Two guys showed up to insulate the downstairs garage and upstairs apartment. It's summer here, and while summers are normally mild, we are currently having the worst heatwave in recorded history. They went right to work. Wearing sweatshirts taped at the wrists, beanies, dust masks and goodness knows what else, they worked like madmen all day. They finished the whole thing in one day. Amazing.
Three hours later, a big crane truck arrived in the driveway with a load of sheetrock.
"Gosh," I thought to myself, "I hope they know there aren't any stairs to the upstairs part."
He scoops up a big stack of sheetrock and swings it over to the window opening and takes it right up to the very edge. Then the two guys inside start hauling the 12' long pieces of sheetrock inside and stack it up. Twenty minutes later, they were all done and gone.
Now it's hot...really hot..Monday hit 103 and muggy, and yesterday was 106, a record. Those two guys worked like demons the whole time.
But it's all done. The garage looks so good, even before it's taped, that it'll kill me to park the car in there.
The upstairs has been transformed. The sheetrock on the barrel ceiling makes the room. It didn't come out clearly in the picture, but when you stand at the entry door, there is a sweeping sense of openness and space..even waves, because the barrel sweeps from west to east.

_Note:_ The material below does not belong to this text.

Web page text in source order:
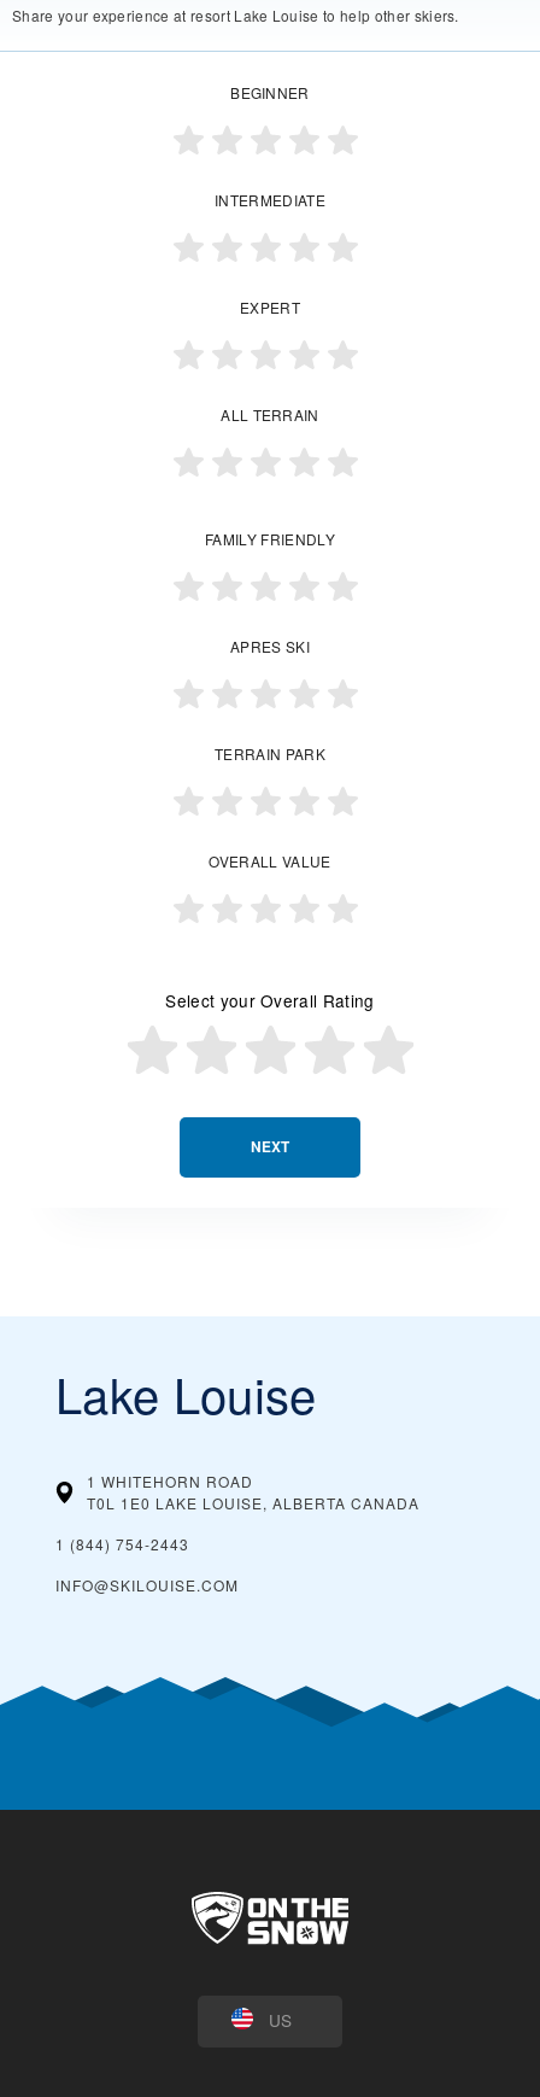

Now don't think Ed was sitting the shade sipping a cool beverage while this was going on. Oh no! That's my job! No, he was out on the roof, in the sun, which put the temperature where he was working at about.... oh,,, 110? getting shingles in those teeeeny corners. No big deal..it's a small space to get done, right? Guess again. There is nothing to stand on except searingly hot shingles that are melting. He's balancing at an angle on a steeply pitched roof. Each shingle has to be measured, cut, and nailed, all without dropping a tool, raising blisters on asphalt, or falling off the roof. By the second day he made a board to lay over the shingles for footing. The board was covered with heavy plastic liner fabric so it would reduce slipping. Did I mention heat stroke? It was a brutal day..actually three days. My guess is..he was ready to go back to his day job.